Wells Fargo misses on earnings in its first full quarter since its accounts scandal

Wells Fargo missed on earnings in its first full quarter since its fraudulent accounts scandal.

The bank reported earnings per share of $0.96, lower than analysts expectations of $1.00 and revenue of $21.58 billion, also missing projections of $22.45 from analysts.

The fourth quarter is the first full quarter since Wells Fargo's fraudulent accounts scandal came to light. In September, the bank settled with regulators for opening as many as two million retail checking and credit card accounts without the knowledge of customers going as far back as 2011.

Following the revelation, now former CEO John Stumpf faced two congressional hearings and eventually stepped down, replaced by long-time Wells director Tim Sloan. Additionally, the bank has faced allegations of unfair practices towards employees who tried to report the fraudulent behavior and revelations that the fake accounts practice may have started much earlier than 2011.
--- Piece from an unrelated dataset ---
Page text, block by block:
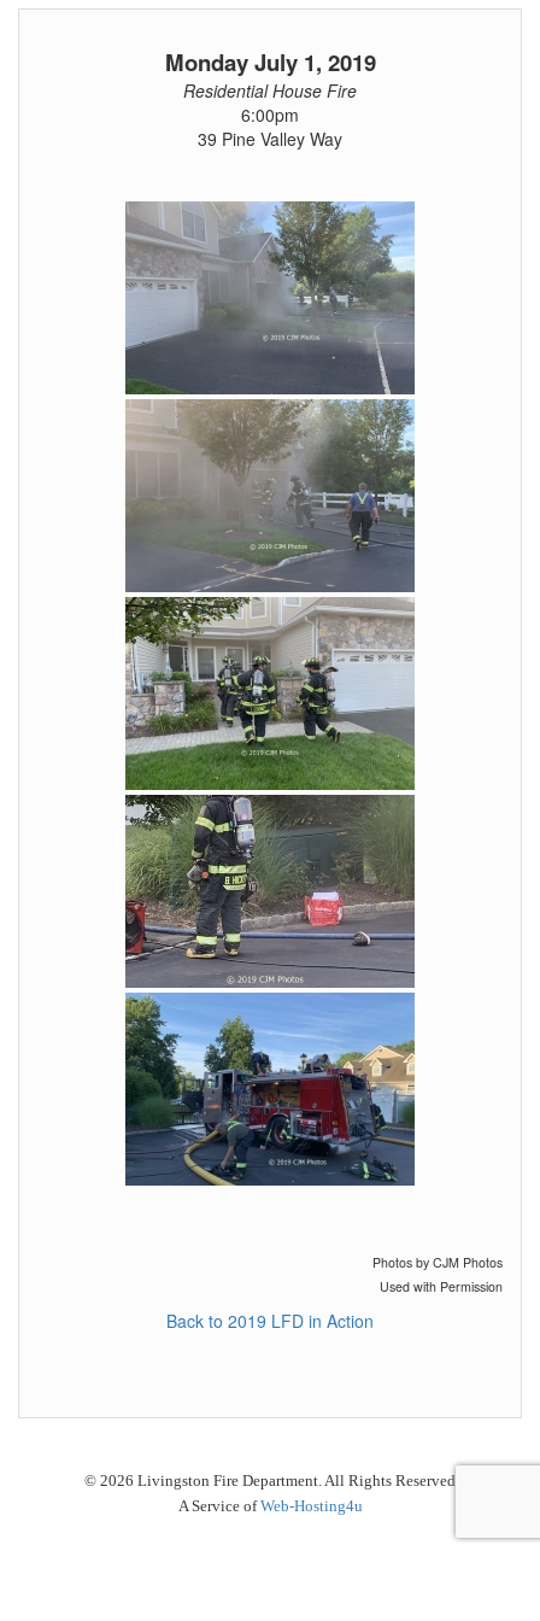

Wells has taken steps to correct the problem, including eliminating sales goals for its retail banking employees, refunding costs of anyone who had an account opened without their knowledge, and a press campaign to rehabilitate their image.

Despite this, Wells has seen new account openings decline significantly in the months since the scandal came to light, falling 44% year-over-year in October and 41% year-over-year in November.